8

What is difference between

Du hast mich verlassen, ohne mir ein Wort zu sagen.

and

Du hattest mich verlassen, ohne mir ein Wort zu sagen.

  • 3
    The answers below are great. Just a minor addition: Some German dialects (e.g. in Berlin) don't quite follow the rules and may use "hattest" where "hast" would be correct. yourdailygerman.com/berlin-dialect-special/#wc-comm-44121_44117 – jcsahnwaldt Aug 22 at 22:59
  • 2
    As an Austrian, I can confirm this -- it often irritates me hearing Germans using the Plusquamperfekt "without a context" to mean simple perfect. That doesn't occur in writing, though. – phipsgabler Aug 23 at 7:42
17

In German, you don't use the plusquamperfect (hattest verlassen) without a context. That is to say, you use it only to make clear that the event happened before a different event that is also set in the past.

Du hattest mich verlassen, aber du bist zurückgekommen.

The perfect tense (hast verlassen) is the most common way to describe a past event in spoken German (the preterite tense is rarely used).


Du hast mich verlassen, ohne mir ein Wort zu sagen.

That sentence can be understood as a simple statement (of course it could have a very reproachful tone). In any case, it could stand on its own.

Du hattest mich verlassen, ohne mir ein Wort zu sagen.

In this sentence it is implied that something happened meanwhile (between the act of leaving and the act of uttering that sentence). Whatever it is that happened should be clear from the wider context or be mentioned before or after this sentence.

10

Du hast mich verlassen, ohne mir ein Wort zu sagen.

The verb form hast verlassen is Perfekt. This event happened in the past of the reality.

Du hattest mich verlassen, ohne mir ein Wort zu sagen.

The verb form hattest verlassen is Plusquamperfekt. This event happened in the past of the narration.

If you used the latter sentence, a listener expects you to continue with your narration, using Präteritum tense. If you used Präsens or Perfekt in the next sentence, that would mark the end of your narration.
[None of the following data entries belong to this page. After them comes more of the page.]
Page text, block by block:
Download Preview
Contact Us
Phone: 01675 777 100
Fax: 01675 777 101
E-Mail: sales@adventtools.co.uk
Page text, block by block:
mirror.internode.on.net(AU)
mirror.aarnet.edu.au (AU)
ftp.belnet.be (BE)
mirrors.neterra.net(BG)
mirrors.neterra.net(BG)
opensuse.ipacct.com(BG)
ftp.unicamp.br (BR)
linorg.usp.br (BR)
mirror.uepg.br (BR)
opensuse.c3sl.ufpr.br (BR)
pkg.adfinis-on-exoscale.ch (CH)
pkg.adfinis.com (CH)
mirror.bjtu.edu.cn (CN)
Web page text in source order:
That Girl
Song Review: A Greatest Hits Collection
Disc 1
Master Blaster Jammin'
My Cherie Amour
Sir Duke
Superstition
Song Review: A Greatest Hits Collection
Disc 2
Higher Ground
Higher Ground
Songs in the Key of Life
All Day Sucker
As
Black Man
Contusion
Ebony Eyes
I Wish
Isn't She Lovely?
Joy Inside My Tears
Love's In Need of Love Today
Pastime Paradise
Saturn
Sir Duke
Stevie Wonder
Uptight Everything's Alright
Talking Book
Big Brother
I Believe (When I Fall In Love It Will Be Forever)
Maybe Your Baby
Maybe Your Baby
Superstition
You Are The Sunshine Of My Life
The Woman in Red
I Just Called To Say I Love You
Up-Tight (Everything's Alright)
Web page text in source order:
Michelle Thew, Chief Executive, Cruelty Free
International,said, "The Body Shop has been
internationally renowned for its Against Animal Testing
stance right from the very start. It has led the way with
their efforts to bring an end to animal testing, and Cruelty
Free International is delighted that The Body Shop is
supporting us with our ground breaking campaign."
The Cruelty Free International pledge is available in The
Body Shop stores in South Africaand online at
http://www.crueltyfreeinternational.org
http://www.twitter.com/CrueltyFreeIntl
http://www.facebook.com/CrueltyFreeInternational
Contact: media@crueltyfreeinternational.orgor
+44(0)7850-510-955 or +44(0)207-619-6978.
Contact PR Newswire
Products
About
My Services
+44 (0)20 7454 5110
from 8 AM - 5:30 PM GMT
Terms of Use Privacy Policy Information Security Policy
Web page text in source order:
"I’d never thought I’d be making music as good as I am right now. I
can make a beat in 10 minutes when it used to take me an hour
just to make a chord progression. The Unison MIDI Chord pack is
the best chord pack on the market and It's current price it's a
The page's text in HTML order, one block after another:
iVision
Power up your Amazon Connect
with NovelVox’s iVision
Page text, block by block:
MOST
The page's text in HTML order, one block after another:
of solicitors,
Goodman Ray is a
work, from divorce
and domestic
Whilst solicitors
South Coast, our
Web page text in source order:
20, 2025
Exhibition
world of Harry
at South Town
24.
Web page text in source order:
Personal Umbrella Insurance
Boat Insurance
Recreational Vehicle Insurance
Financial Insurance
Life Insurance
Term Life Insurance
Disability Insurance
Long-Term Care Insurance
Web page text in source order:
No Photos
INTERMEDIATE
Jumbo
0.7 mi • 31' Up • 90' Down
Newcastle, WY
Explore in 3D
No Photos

Ich habe eingekauft. Jetzt mache ich das Essen.

This is telling what happened in the recent past and present.

Ich hatte eingekauft. Dann machte ich das Essen.

This is narration about a line of events (most likely in the past).

Ich hatte eingekauft. Jetzt mache ich das Essen.

This is narration, followed by telling what happens in the present. A listener would be puzzled, asking you what's the connection between your story and your current plan. The end of the story must be missing!